EXERCISE: Should pictures appear among the records, leave them out, and copy exactly only the lines from the first through the one with "studios, they created an", inclusive.

PROVIDED RECORDS:
►
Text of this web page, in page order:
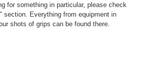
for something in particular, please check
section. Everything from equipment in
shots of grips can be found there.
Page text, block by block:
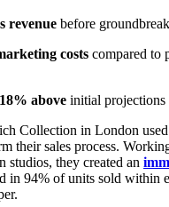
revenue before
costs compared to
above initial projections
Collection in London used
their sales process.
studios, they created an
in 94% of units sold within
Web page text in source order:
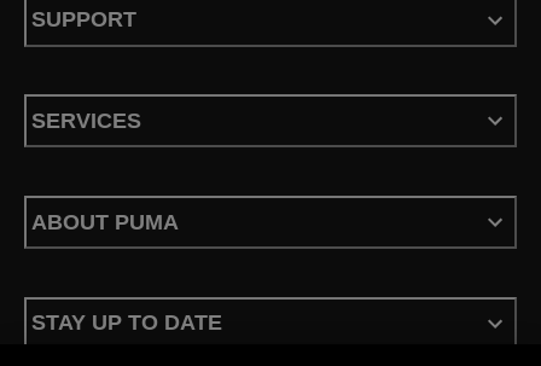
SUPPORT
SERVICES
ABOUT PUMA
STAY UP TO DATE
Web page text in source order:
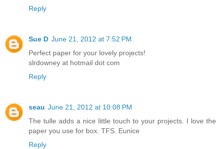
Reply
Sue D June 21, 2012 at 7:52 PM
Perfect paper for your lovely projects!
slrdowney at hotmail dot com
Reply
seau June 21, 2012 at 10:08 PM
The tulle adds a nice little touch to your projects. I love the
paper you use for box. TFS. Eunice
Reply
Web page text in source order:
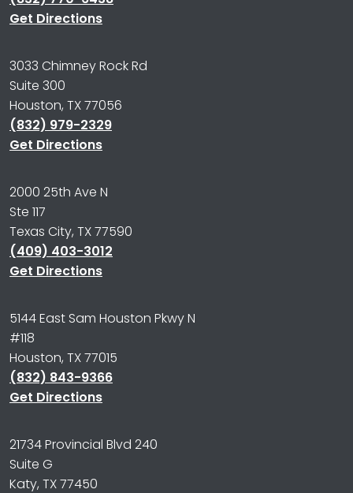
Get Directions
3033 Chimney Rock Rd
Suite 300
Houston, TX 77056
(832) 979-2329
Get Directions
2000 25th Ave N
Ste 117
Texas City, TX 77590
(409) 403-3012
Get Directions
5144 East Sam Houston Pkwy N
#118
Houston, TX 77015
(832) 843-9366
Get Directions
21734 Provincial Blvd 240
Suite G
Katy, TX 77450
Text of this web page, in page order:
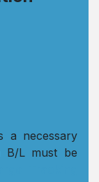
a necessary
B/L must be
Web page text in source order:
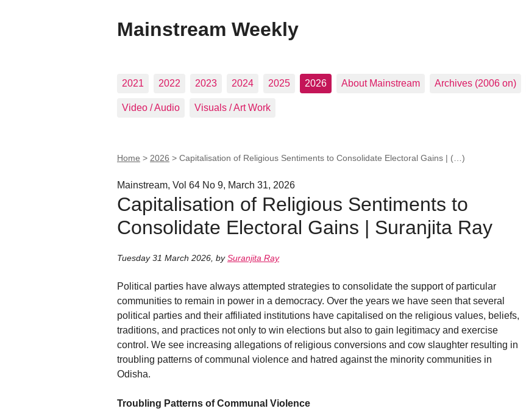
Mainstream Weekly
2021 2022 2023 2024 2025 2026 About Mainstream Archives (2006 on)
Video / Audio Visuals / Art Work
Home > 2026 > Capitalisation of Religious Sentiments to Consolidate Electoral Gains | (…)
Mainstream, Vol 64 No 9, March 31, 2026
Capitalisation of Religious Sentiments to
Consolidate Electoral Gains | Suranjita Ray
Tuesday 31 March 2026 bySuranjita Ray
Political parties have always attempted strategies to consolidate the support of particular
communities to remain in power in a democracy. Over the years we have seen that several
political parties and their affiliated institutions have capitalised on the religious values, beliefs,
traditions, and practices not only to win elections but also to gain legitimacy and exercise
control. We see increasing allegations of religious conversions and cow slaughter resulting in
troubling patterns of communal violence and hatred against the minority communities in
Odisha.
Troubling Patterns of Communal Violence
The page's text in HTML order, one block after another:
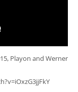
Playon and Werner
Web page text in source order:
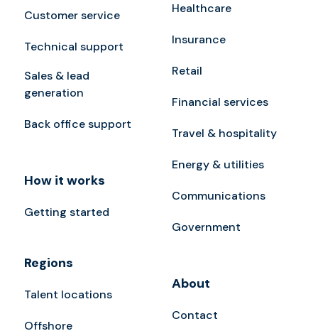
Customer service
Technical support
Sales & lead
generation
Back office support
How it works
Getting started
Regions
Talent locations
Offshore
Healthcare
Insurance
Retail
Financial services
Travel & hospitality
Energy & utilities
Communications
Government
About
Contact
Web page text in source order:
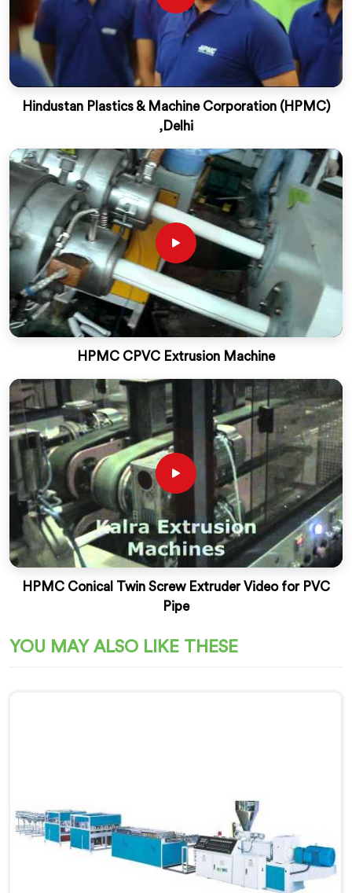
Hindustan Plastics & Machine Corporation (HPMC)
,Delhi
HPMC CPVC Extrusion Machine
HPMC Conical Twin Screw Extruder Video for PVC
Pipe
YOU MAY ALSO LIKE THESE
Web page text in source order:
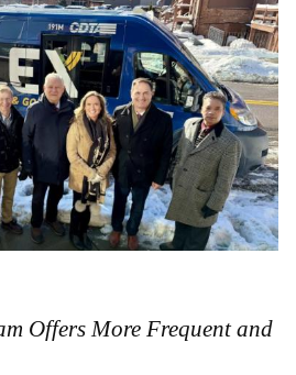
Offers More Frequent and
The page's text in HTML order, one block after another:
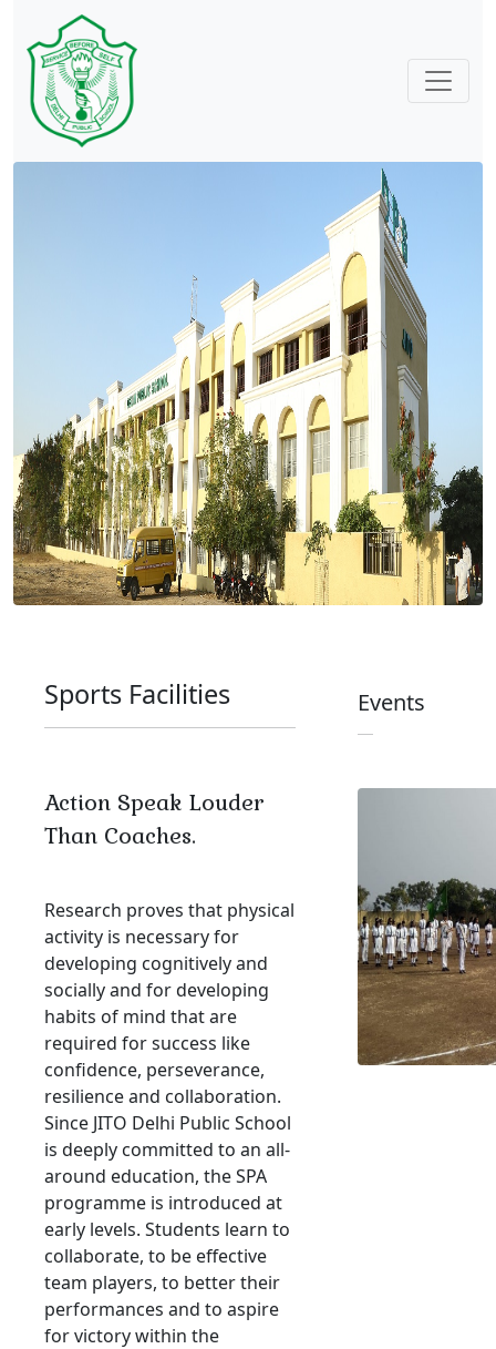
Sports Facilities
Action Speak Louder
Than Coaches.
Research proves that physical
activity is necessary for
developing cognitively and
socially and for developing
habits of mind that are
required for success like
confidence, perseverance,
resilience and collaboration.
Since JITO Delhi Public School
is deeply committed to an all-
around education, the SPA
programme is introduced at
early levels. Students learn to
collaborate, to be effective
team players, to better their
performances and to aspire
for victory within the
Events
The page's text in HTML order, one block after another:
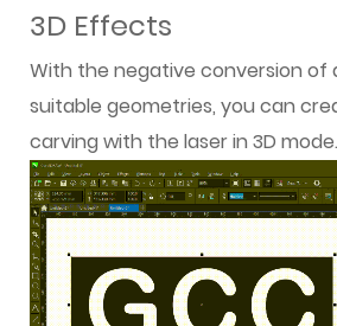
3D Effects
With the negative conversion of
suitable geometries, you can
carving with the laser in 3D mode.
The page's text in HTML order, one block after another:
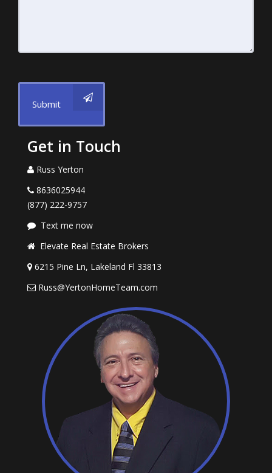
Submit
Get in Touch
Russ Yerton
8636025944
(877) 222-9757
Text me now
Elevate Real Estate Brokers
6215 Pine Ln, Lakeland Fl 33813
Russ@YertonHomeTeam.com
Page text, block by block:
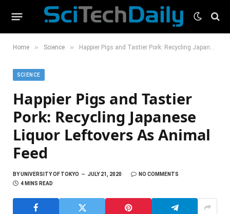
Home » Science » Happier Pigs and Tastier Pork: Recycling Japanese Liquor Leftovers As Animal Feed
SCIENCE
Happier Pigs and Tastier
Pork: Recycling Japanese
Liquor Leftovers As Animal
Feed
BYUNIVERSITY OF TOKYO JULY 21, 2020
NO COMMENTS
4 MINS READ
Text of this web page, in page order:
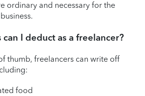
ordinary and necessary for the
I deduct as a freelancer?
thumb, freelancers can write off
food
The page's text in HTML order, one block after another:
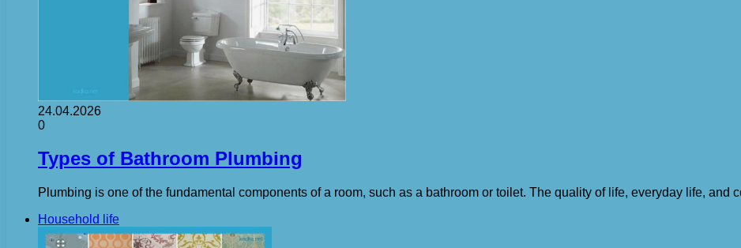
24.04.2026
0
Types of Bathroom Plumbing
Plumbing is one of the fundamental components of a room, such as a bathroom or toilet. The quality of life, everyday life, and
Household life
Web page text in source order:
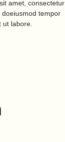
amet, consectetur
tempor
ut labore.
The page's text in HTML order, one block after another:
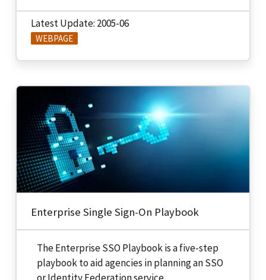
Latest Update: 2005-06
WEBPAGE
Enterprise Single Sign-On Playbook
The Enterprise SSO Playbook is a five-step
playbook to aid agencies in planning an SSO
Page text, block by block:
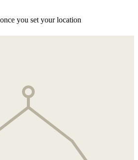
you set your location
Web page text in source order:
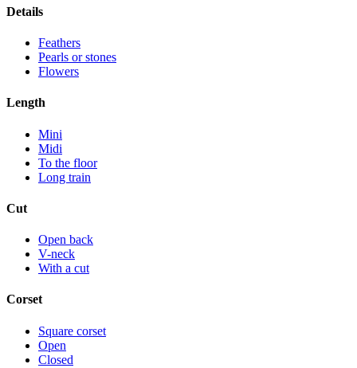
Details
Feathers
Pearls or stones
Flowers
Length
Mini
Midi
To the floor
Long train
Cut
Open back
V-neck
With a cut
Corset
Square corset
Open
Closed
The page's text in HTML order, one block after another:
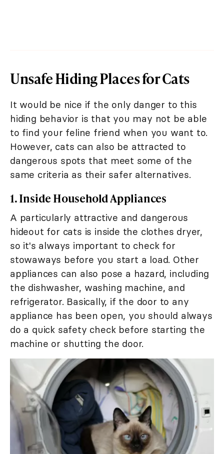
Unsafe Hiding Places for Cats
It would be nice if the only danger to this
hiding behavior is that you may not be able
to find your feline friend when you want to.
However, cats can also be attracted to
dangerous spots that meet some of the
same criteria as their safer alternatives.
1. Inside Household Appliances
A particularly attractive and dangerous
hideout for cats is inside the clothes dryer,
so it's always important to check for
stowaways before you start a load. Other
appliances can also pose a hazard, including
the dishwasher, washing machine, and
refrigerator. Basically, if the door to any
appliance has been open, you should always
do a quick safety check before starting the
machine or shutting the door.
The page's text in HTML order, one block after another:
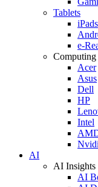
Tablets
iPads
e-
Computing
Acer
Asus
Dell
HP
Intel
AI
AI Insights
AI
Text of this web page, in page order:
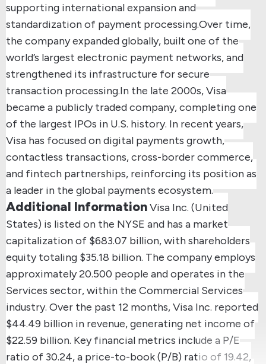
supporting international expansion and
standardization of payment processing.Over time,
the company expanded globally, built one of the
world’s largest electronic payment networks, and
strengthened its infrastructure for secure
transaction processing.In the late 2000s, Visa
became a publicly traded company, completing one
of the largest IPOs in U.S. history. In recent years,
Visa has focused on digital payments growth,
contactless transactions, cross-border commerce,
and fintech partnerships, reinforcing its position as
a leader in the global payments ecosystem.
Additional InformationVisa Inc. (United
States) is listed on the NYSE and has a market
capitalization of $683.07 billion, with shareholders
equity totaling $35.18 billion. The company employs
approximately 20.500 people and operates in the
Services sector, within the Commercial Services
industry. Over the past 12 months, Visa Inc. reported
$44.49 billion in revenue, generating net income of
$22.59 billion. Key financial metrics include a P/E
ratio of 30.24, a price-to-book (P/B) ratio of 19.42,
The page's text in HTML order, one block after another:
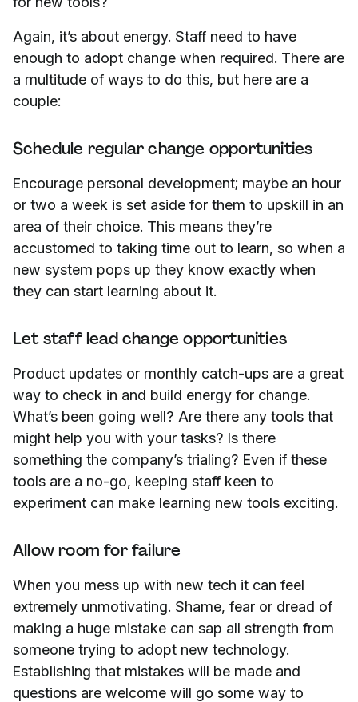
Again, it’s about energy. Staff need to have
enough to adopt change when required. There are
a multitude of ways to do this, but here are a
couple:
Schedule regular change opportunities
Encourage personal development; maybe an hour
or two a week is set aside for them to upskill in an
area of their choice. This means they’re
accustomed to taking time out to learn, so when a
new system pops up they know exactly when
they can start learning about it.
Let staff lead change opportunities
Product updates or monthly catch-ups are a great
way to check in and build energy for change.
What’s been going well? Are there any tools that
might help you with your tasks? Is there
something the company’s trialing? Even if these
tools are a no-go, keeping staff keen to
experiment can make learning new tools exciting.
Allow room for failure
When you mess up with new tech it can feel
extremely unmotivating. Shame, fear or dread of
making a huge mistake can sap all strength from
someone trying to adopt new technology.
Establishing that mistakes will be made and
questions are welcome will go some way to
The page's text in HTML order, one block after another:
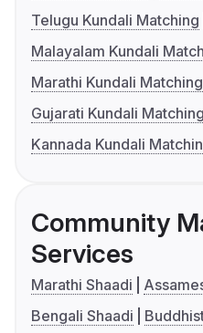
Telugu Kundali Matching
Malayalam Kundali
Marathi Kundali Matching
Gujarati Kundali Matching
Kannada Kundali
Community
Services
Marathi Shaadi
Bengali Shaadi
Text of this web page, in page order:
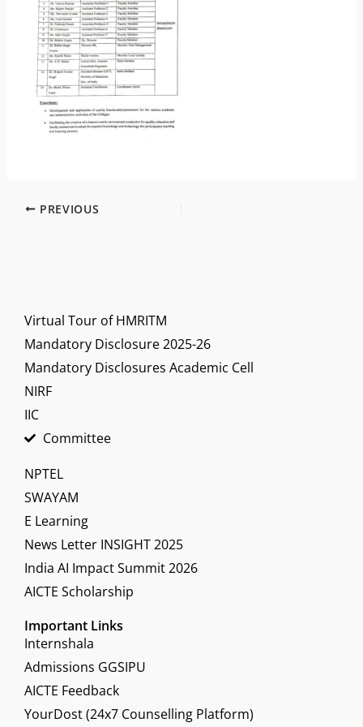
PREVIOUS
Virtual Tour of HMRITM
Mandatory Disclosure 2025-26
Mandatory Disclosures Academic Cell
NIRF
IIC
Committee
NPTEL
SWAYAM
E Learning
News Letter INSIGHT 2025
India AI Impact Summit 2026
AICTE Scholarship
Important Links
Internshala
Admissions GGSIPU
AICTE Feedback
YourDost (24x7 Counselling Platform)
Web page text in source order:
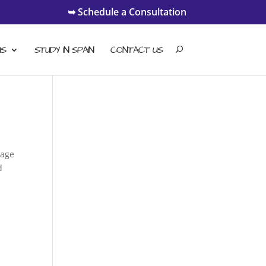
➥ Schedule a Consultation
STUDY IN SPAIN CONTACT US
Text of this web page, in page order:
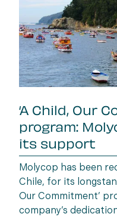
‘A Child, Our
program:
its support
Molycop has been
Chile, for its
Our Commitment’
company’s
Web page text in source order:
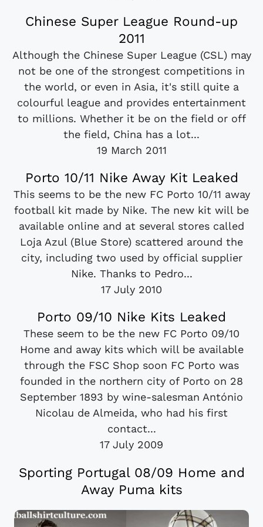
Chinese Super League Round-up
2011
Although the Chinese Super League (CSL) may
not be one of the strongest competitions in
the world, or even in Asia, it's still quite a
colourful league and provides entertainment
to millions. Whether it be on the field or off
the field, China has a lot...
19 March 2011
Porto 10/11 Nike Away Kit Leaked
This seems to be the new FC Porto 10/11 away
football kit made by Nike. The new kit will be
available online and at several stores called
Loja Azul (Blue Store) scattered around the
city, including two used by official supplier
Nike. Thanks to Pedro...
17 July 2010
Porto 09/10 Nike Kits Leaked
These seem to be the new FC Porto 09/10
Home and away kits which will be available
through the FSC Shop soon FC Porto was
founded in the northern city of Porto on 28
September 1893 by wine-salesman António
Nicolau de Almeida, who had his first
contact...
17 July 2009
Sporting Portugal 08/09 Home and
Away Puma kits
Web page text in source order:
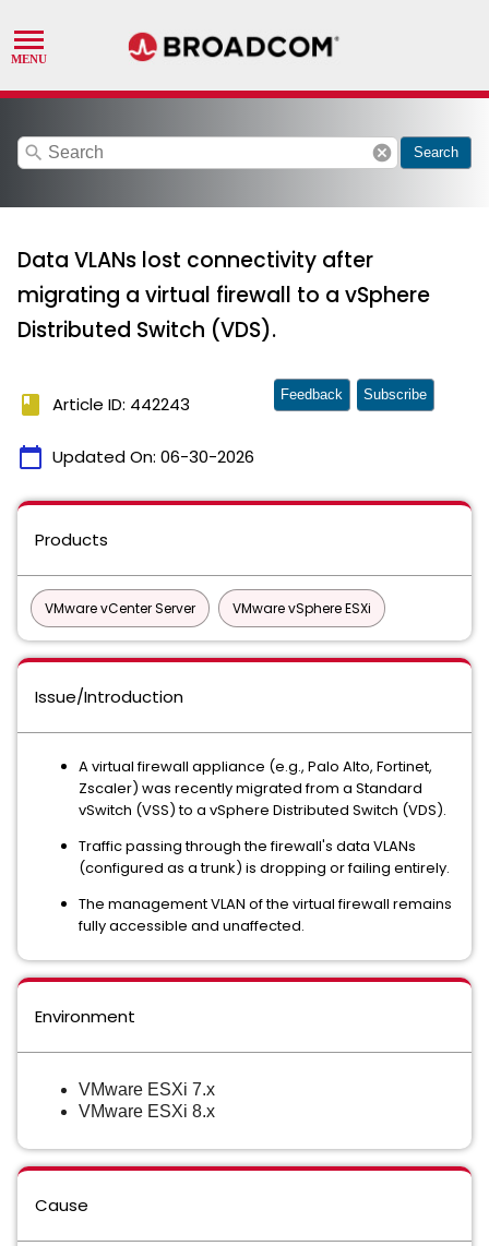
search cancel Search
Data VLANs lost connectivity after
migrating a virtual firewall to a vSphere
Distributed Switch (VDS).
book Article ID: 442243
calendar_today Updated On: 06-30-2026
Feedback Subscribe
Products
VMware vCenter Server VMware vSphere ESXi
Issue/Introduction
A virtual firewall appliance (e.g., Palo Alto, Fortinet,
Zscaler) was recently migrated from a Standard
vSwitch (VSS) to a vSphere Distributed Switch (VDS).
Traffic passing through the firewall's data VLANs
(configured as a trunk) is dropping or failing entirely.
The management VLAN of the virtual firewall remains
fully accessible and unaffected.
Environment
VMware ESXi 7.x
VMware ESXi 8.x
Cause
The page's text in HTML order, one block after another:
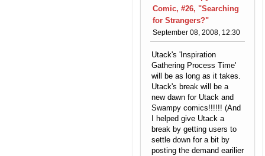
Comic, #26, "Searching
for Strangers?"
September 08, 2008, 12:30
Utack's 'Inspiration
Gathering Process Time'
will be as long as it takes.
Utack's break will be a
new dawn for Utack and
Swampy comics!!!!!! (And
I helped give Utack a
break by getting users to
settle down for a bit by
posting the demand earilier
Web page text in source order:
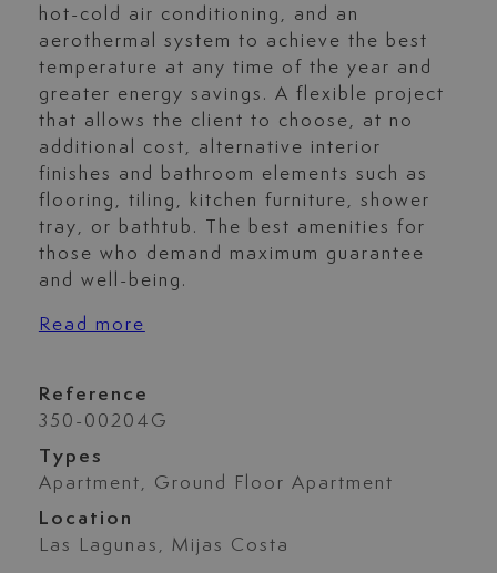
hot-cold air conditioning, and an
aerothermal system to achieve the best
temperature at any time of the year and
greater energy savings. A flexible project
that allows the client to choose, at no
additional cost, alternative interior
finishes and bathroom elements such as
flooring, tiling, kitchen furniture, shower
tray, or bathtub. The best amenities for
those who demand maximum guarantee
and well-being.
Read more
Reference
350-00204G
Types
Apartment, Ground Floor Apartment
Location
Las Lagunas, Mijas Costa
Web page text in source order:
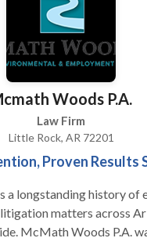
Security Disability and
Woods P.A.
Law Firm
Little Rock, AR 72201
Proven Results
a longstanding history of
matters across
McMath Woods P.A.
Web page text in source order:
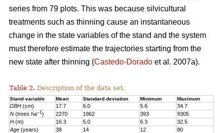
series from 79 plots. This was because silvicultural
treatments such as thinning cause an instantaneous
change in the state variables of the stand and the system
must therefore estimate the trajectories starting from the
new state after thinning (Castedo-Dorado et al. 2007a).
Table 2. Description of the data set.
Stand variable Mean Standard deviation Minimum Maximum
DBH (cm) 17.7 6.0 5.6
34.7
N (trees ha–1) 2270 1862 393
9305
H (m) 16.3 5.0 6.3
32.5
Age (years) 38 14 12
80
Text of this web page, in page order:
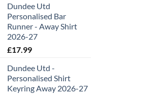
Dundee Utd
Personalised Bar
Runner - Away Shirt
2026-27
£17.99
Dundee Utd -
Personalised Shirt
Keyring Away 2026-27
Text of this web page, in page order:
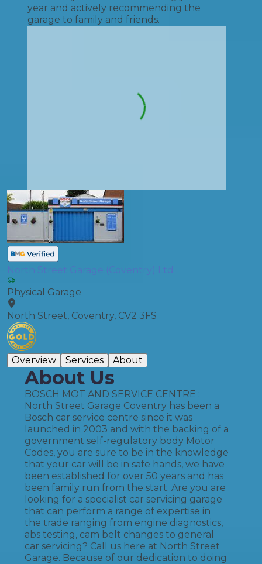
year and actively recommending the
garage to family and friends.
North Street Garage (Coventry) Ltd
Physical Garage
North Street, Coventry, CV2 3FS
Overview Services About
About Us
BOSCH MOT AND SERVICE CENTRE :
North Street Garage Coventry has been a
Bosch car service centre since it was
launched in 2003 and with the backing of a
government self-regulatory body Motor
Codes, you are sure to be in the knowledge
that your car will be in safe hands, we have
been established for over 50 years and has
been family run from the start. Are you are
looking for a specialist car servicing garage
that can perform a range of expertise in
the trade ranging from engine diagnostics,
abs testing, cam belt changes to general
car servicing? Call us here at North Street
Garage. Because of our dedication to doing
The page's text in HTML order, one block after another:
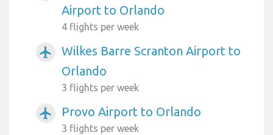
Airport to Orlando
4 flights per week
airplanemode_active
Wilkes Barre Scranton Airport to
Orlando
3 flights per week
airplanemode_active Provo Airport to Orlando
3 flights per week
◄
COMPLETED EXERCISE:
Text of this web page, in page order:
for something in particular, please check
section. Everything from equipment in
shots of grips can be found there.
Page text, block by block:
revenue before
costs compared to
above initial projections
Collection in London used
their sales process.
studios, they created an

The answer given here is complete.